● **WHAT IS BEING ASKED**: From the entries, copy each line that includes "supports".

● **Records from a data collection**:
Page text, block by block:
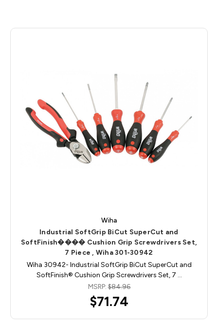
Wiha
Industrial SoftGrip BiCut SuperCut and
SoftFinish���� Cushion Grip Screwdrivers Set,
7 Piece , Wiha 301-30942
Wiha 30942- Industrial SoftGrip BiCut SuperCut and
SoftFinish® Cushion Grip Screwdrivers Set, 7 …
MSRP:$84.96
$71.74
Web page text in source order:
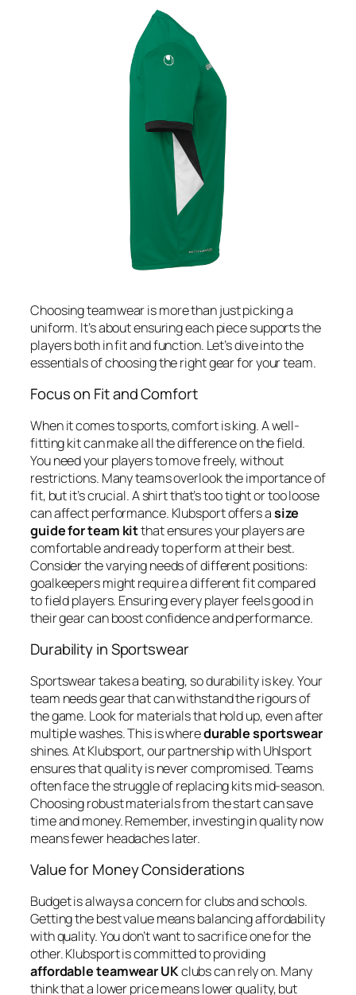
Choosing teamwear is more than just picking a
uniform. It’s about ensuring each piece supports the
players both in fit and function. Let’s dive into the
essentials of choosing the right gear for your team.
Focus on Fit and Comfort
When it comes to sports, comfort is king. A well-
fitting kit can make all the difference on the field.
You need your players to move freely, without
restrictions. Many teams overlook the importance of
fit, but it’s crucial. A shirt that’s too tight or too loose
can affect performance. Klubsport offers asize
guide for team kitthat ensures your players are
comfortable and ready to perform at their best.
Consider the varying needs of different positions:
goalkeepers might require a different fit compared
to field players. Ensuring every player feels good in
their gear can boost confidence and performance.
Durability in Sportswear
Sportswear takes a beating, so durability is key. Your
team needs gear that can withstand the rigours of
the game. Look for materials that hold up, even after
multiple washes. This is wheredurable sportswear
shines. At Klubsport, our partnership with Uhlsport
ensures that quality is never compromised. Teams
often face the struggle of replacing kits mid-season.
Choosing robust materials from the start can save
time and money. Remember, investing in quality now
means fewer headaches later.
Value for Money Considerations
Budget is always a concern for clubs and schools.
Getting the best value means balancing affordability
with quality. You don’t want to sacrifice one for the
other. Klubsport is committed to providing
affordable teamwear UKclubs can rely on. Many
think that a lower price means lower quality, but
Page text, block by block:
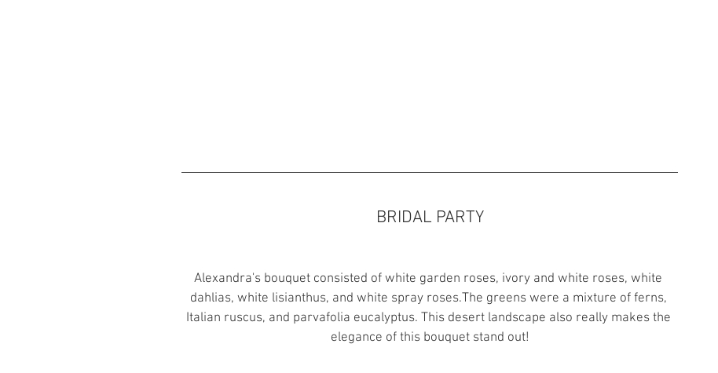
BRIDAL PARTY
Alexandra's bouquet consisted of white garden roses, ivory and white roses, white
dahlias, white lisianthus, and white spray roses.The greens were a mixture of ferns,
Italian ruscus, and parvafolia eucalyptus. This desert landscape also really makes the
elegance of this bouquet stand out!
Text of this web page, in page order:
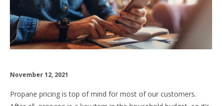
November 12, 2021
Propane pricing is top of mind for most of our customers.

--

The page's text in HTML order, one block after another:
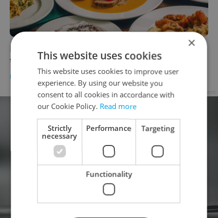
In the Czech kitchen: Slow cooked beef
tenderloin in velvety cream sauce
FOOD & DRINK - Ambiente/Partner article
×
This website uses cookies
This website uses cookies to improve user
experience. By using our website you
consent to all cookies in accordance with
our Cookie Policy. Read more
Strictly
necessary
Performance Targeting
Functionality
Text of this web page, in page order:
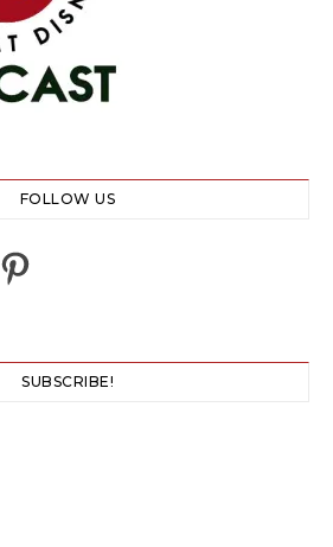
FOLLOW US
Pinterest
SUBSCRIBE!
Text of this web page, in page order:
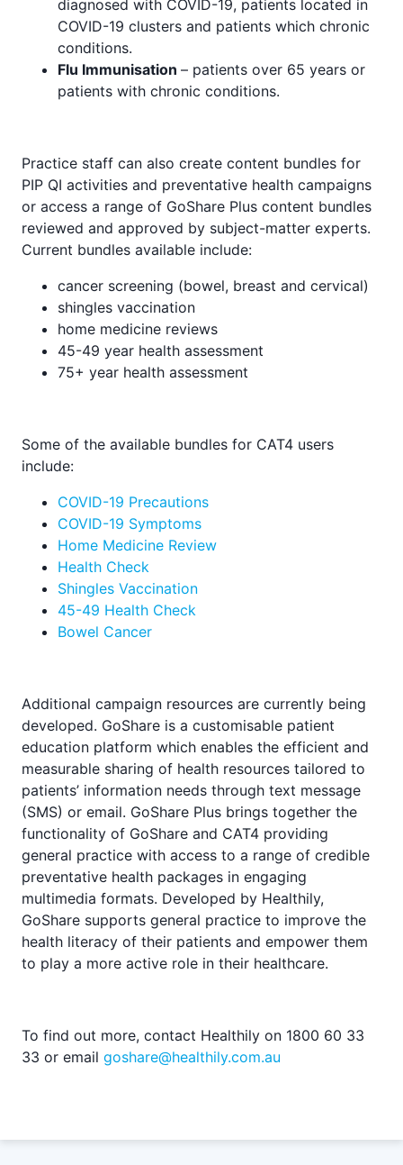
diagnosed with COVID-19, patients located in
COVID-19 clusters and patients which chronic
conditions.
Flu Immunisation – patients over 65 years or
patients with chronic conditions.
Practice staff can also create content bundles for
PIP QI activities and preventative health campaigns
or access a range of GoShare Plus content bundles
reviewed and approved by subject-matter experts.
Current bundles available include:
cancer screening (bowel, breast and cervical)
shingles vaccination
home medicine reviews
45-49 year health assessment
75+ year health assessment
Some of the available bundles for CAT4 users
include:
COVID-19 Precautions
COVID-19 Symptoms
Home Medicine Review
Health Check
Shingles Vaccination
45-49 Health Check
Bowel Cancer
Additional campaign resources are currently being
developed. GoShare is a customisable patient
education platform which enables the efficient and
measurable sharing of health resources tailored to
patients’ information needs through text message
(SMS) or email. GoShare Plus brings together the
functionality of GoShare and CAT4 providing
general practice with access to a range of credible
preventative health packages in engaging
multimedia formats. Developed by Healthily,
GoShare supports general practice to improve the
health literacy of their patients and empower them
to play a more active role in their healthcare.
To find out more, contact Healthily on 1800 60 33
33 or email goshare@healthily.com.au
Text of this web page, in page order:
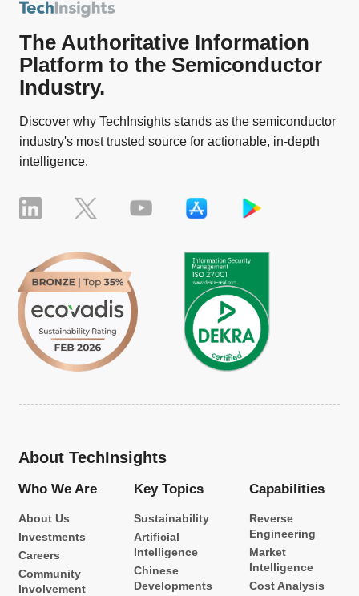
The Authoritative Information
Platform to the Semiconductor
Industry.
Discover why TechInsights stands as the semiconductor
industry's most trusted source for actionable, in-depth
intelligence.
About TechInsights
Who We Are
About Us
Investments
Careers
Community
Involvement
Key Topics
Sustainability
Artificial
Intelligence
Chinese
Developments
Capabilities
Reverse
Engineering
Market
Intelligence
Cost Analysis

● **EXERCISE RESPONSE**:
uniform. It’s about ensuring each piece supports the
GoShare supports general practice to improve the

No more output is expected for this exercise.